= Exercise details =
For the entries below, how many lines include the word "tranziția"? Give the figure and nothing more.

(Stored entries)
——————
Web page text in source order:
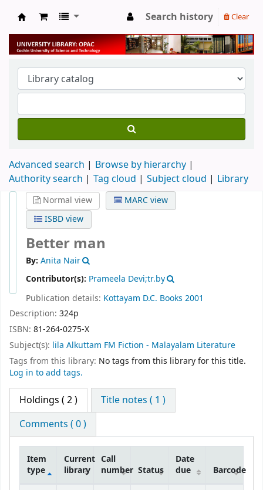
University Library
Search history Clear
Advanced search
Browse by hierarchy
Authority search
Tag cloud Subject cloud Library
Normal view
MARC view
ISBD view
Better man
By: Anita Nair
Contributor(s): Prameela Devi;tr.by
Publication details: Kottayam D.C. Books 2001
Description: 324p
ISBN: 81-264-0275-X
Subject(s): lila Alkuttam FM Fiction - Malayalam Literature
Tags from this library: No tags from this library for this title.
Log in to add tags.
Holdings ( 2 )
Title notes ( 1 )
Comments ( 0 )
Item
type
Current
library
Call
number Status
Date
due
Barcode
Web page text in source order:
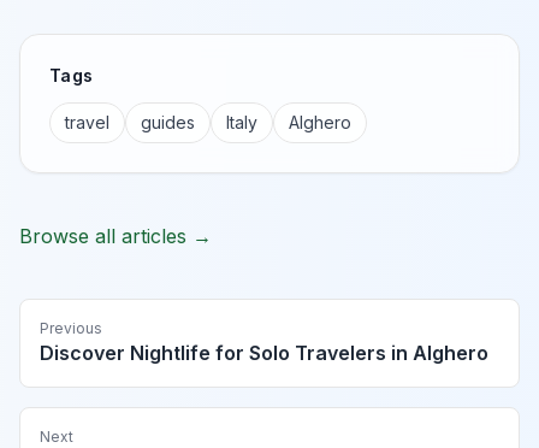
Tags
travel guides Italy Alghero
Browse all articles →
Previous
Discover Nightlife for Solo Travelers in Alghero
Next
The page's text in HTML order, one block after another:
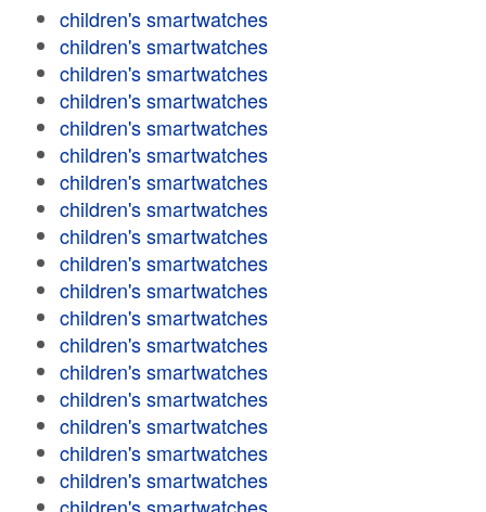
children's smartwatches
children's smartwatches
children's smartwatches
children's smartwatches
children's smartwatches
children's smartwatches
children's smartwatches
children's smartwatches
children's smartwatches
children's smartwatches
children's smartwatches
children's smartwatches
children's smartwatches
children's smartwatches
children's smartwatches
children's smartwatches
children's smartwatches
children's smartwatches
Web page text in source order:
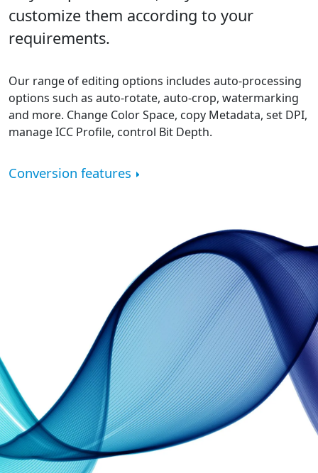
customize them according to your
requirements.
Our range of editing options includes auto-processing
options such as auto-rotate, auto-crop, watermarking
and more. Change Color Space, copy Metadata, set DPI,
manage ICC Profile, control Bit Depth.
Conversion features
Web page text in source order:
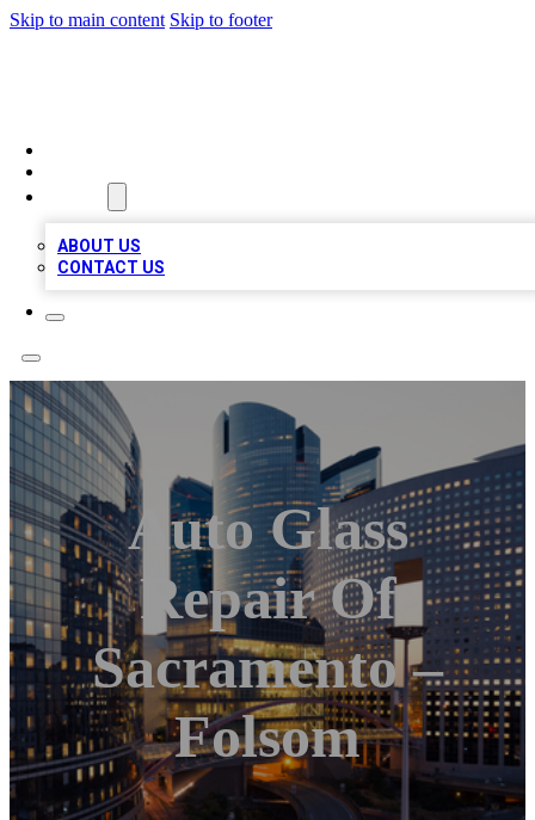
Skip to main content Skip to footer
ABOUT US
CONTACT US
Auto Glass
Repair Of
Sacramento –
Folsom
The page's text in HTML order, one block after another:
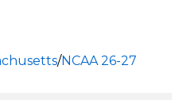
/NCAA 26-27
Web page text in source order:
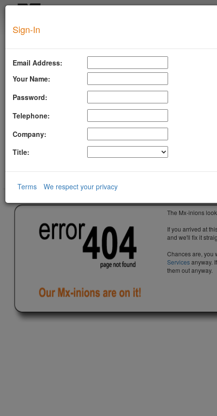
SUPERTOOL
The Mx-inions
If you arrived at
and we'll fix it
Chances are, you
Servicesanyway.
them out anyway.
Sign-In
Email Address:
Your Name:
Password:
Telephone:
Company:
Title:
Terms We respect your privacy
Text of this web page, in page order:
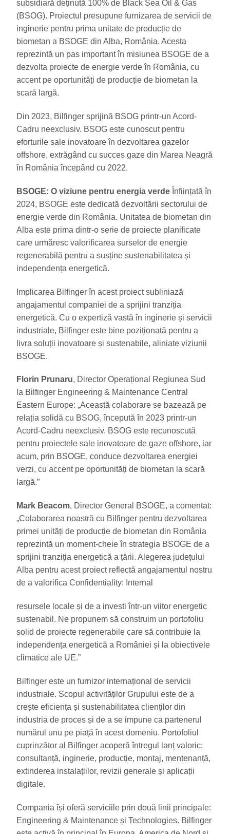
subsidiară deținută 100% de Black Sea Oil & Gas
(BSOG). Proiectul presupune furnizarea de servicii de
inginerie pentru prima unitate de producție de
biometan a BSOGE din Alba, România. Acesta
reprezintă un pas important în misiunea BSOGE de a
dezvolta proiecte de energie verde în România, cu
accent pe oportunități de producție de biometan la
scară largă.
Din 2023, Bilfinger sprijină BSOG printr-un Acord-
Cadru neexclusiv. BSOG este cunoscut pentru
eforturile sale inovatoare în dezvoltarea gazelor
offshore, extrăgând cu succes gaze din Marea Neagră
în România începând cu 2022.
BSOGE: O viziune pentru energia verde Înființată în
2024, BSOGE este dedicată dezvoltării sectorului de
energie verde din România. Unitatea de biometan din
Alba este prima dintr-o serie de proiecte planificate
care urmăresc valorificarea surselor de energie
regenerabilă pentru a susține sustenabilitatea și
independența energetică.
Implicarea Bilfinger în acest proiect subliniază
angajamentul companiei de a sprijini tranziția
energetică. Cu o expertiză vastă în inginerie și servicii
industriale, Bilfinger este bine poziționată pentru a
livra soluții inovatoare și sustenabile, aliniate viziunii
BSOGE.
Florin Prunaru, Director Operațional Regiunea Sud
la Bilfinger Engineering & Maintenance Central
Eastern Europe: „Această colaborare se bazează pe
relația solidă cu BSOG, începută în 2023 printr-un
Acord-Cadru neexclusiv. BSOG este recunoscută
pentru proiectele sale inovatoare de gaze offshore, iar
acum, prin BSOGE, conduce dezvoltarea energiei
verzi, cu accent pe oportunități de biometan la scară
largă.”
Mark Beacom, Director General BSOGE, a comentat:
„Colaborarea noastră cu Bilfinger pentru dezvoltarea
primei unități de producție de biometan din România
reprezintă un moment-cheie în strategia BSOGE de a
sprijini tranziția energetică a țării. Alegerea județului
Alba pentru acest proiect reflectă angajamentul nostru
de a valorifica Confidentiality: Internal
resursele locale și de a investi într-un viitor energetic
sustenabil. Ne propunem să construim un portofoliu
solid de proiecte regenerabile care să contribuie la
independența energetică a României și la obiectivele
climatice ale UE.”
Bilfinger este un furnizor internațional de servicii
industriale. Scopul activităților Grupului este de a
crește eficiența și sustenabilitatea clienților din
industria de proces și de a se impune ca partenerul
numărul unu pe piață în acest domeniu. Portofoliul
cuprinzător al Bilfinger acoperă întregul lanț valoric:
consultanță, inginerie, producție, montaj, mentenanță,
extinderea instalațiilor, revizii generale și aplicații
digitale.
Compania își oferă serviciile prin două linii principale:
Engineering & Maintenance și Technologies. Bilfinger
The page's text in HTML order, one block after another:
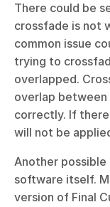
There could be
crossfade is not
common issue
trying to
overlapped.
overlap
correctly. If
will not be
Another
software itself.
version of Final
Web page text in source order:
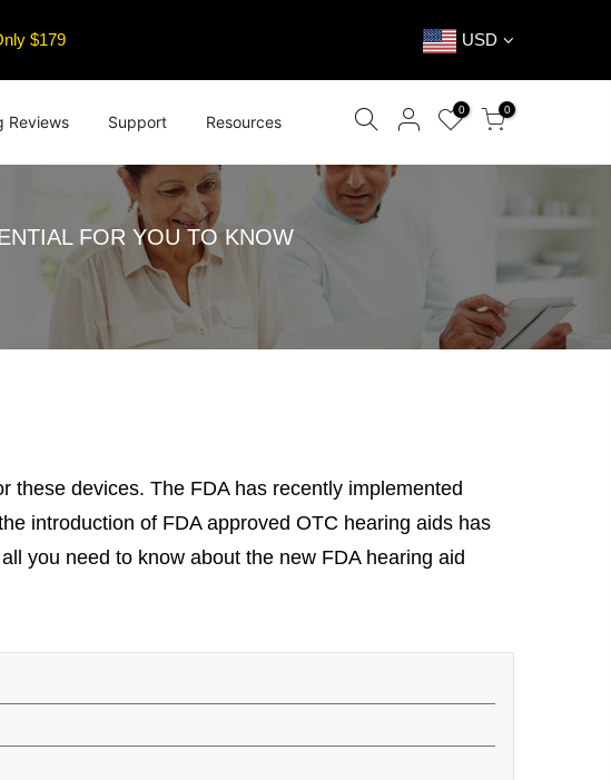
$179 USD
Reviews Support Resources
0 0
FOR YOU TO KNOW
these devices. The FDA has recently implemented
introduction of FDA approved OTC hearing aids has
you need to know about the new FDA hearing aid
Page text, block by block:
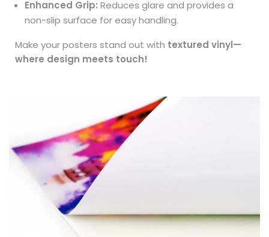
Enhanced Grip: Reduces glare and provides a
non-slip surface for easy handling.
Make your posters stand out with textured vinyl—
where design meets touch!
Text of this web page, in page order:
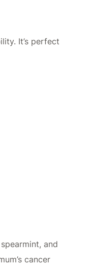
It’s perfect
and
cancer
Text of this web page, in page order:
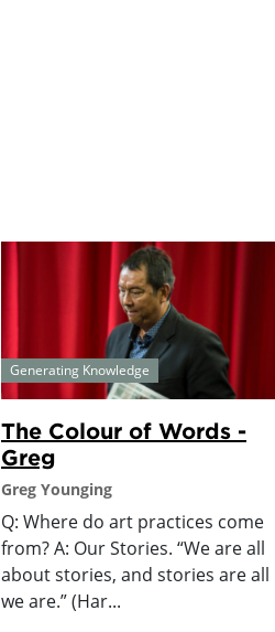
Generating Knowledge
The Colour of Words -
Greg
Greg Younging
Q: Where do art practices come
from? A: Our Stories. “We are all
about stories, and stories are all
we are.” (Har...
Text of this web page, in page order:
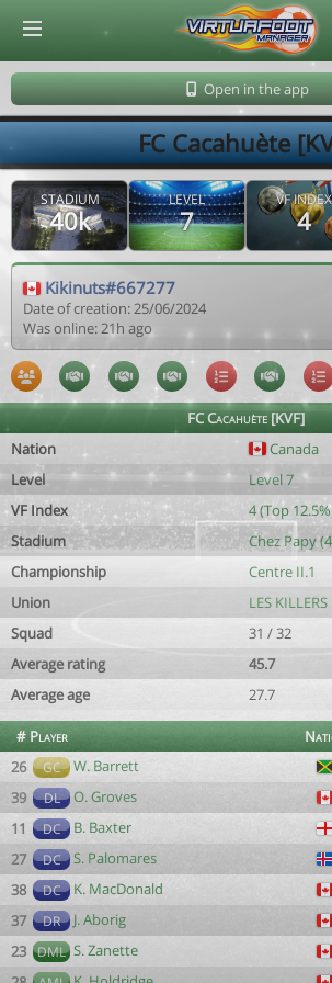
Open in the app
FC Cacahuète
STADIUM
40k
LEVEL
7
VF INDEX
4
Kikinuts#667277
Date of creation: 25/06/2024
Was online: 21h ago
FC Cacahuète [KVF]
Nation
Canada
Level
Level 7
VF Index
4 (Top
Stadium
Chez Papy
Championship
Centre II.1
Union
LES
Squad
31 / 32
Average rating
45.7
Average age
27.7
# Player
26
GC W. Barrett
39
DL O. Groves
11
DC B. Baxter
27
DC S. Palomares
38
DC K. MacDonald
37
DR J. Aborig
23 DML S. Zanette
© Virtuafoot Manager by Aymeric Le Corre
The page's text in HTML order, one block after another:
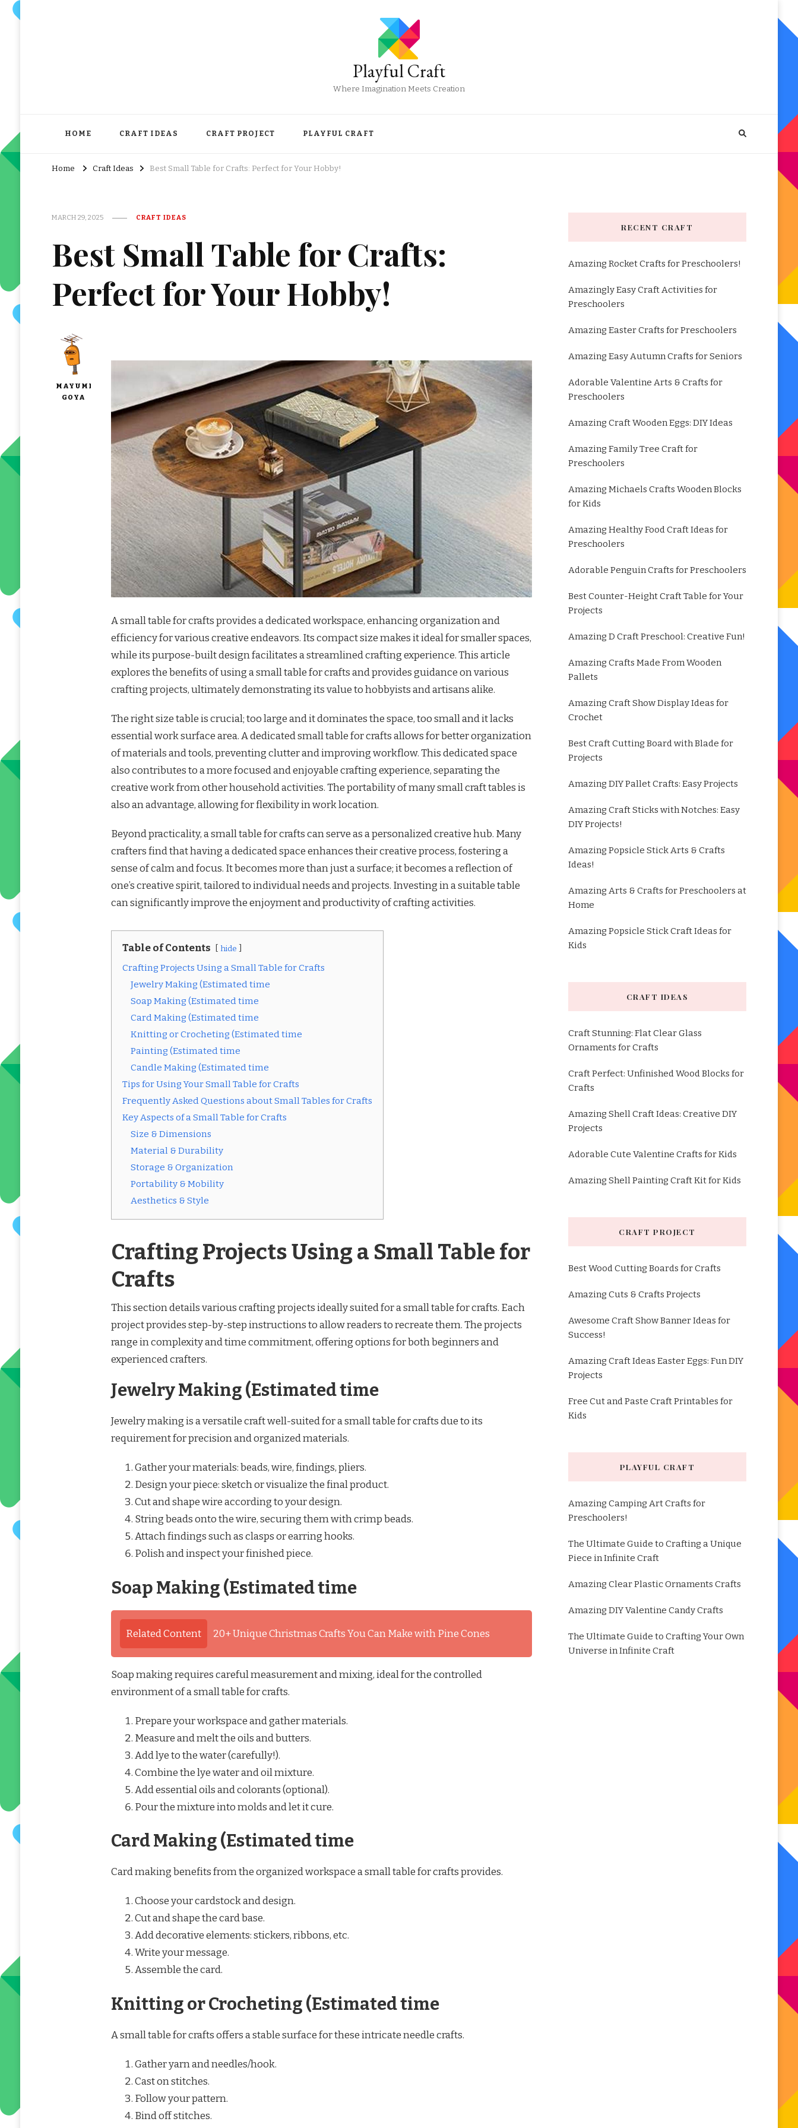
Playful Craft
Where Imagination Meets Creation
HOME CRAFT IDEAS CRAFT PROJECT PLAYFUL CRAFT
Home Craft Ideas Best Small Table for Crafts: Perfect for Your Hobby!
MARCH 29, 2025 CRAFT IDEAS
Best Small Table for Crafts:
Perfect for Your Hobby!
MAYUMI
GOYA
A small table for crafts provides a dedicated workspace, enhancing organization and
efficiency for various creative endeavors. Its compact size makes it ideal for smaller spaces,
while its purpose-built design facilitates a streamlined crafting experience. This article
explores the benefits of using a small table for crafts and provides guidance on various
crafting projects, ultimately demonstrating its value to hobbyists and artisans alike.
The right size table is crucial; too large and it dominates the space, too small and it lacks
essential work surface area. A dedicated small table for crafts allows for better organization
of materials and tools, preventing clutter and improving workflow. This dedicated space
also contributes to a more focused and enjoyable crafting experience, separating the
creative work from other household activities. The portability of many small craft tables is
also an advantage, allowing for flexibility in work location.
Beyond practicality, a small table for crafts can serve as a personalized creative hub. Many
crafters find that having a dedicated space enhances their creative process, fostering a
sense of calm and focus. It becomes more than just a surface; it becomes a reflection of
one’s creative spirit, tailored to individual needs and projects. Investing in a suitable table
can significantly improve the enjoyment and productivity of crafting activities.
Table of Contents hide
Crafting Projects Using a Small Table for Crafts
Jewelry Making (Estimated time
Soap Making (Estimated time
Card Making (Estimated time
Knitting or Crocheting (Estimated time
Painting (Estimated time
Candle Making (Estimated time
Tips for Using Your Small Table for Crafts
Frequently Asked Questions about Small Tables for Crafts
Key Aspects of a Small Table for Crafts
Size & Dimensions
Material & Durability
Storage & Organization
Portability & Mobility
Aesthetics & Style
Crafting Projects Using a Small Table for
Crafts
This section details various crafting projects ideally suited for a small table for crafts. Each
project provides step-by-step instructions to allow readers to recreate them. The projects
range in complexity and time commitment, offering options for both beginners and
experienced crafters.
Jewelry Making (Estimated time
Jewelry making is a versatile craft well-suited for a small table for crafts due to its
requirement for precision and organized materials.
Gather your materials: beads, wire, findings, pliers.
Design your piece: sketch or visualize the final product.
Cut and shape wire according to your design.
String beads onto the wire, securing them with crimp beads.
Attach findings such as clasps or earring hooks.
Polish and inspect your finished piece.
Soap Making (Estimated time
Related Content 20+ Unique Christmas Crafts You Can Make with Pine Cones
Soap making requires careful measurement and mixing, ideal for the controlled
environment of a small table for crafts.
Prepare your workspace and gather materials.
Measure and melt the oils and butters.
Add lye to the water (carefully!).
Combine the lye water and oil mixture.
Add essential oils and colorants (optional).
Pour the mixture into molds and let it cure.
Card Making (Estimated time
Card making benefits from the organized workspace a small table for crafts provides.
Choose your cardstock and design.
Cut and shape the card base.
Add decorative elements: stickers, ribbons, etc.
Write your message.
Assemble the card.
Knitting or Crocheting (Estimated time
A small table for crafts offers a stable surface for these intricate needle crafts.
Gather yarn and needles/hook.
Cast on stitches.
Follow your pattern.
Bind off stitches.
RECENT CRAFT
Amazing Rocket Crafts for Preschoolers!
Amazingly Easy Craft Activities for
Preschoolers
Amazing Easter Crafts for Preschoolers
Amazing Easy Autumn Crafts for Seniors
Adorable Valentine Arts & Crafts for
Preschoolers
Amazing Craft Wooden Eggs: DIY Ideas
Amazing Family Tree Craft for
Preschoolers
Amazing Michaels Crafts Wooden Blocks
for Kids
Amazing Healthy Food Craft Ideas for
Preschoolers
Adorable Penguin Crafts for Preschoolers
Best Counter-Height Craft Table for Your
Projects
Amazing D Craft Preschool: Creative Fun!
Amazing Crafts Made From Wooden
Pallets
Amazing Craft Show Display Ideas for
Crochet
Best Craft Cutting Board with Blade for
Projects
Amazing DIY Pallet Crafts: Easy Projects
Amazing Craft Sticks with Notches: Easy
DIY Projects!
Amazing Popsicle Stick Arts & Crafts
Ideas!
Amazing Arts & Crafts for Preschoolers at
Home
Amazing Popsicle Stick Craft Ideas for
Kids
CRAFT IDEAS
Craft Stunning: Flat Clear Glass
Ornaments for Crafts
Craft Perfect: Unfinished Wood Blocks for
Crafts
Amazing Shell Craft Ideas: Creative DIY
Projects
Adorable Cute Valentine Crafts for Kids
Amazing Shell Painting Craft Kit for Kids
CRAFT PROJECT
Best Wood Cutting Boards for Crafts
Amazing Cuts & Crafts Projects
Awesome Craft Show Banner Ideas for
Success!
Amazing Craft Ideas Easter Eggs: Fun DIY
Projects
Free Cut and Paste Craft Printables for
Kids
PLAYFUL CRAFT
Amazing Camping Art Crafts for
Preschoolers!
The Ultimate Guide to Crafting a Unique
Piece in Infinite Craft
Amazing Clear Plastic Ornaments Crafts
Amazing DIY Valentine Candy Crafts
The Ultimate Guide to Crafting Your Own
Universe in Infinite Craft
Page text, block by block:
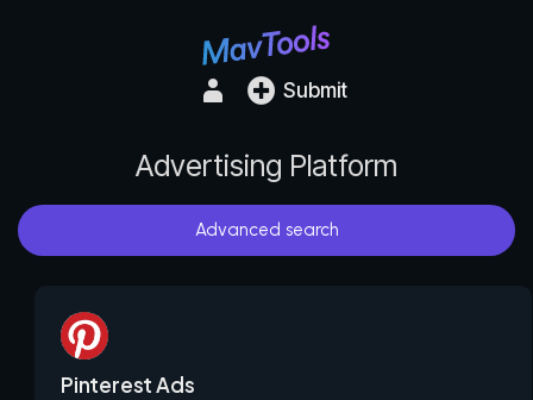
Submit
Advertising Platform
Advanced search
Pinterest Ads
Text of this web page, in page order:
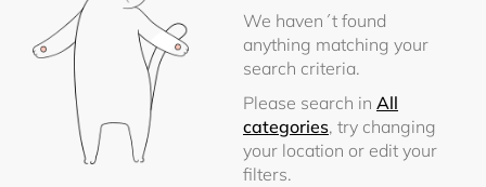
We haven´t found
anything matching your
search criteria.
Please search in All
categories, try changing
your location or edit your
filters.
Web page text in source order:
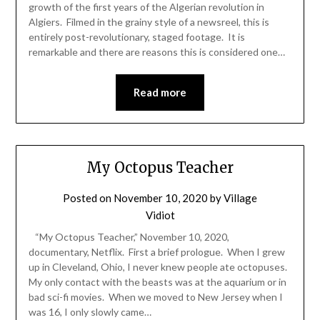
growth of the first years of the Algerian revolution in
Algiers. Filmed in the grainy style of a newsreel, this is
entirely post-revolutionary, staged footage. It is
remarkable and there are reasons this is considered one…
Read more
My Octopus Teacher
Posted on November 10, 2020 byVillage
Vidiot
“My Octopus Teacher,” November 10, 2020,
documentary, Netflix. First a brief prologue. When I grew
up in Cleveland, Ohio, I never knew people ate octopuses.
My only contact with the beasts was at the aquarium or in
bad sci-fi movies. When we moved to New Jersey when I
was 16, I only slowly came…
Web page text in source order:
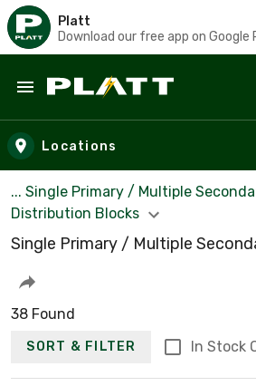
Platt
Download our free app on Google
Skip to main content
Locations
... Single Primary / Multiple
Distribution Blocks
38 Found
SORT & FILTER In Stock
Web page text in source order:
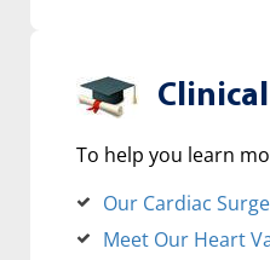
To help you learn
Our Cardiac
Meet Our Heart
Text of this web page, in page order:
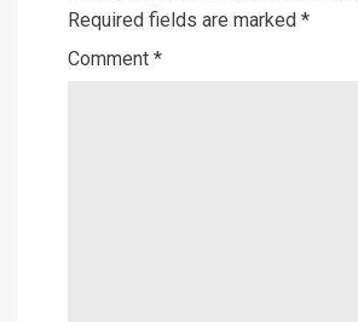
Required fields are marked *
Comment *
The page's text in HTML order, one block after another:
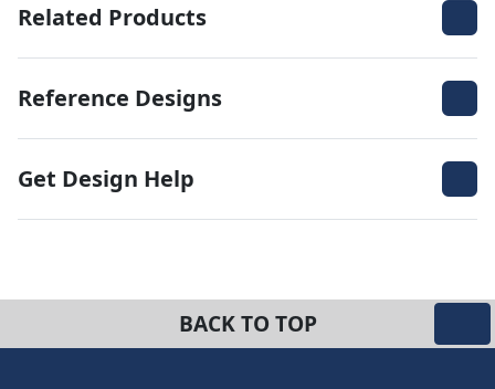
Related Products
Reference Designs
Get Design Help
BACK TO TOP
——————
= Written reply =
2